Asian traders give mixed reaction as China's economic growth slows


A customer shops for new year decorations at a store in Nanjing, in eastern China's Jiangsu province. Beijing is battling to revive consumptio. - AFP

HONG KONG: Asian markets were mixed Friday (Jan 17) as data showing China's economy grew slightly quicker than expected last year failed to inspire investors, with Beijing battling to revive consumption and boost the battered property sector.

The five per cent expansion was in line with the target set by Beijing but the weakest since 1990 -- excluding the pandemic years -- as leaders fought to address weak consumption and a painful debt crisis in the vast property sector.

A survey of 12 economists by AFP forecast growth of 4.9 per cent.

A surge in the final quarter, helped by a string of stimulus measures, and a boost in retail sales were also unable to inject much optimism onto trading floors, which were already cautious as dealers prepare for Donald Trump's second term amid fears of another China-US trade war.

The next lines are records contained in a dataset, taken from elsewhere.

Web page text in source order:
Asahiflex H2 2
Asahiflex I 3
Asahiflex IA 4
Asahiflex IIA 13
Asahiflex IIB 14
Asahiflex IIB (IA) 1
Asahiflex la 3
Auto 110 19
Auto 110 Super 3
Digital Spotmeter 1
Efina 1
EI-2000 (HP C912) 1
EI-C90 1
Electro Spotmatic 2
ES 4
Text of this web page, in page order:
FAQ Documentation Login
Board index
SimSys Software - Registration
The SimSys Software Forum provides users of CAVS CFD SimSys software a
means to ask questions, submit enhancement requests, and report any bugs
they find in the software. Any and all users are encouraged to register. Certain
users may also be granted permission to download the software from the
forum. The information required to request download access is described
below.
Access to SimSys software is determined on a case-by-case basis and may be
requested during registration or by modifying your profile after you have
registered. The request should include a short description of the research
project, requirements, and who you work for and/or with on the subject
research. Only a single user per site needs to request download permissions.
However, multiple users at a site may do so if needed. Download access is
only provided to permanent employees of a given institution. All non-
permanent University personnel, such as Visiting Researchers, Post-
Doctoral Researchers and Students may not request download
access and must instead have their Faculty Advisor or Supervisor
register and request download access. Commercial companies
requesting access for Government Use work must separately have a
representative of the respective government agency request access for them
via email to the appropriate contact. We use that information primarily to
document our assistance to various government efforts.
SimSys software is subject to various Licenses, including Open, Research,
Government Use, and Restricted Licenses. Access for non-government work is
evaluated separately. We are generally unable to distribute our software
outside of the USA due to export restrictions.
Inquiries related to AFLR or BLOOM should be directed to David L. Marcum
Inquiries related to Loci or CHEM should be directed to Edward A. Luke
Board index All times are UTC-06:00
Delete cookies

The 2024 growth figure came in the face of a "complicated and severe environment with increasing external pressures and internal difficulties", the National Bureau of Statistics said.

Beijing has introduced a series of measures in recent months to bolster the economy, including key interest rate cuts, easing local government debt and expanding subsidy programmes for household goods.

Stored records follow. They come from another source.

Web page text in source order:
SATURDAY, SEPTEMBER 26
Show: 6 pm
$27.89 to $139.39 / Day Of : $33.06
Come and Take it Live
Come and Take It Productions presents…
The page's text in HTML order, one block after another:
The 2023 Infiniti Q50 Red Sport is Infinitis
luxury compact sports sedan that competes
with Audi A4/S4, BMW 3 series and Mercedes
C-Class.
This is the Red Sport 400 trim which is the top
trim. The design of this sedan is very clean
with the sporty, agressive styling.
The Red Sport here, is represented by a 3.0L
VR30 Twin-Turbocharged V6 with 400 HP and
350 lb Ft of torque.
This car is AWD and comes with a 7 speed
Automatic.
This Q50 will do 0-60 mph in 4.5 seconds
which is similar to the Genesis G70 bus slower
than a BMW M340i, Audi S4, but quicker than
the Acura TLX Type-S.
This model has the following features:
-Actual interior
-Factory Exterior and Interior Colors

However, analysts surveyed by AFP warned it could fall to just 4.4 per cent this year and even drop below four per cent in 2026.

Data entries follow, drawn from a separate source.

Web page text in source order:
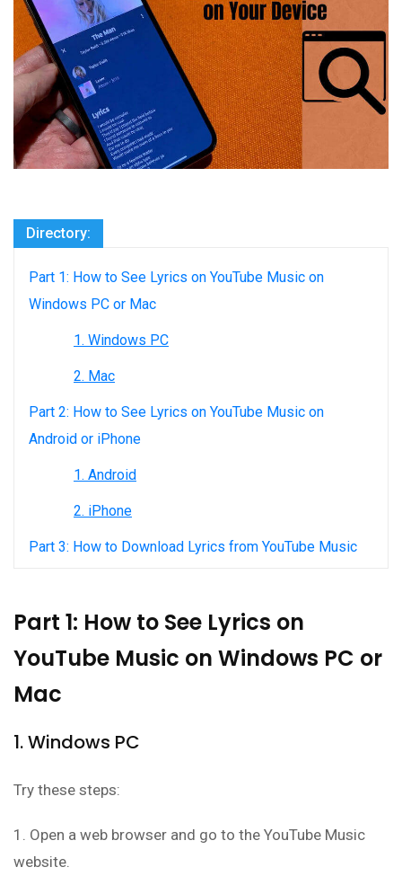
Directory:
Part 1: How to See Lyrics on YouTube Music on
Windows PC or Mac
1. Windows PC
2. Mac
Part 2: How to See Lyrics on YouTube Music on
Android or iPhone
1. Android
2. iPhone
Part 3: How to Download Lyrics from YouTube Music
Part 1: How to See Lyrics on
YouTube Music on Windows PC or
Mac
1. Windows PC
Try these steps:
1. Open a web browser and go to the YouTube Music
website.

One of the rare bright spots for the economy last year was trade, with exports hitting a historic high, but its massive trade surplus means Beijing may not be able to count on exports to continue to provide support.

Trump, who returns to the White House on Monday, has promised to impose more hefty sanctions on China.

"Amid a relentless barrage of economic pessimism, China's economy defied expectations with a robust five per cent growth last year, nailing the government's ambitious target," said Stephen Innes at SPI Asset Management.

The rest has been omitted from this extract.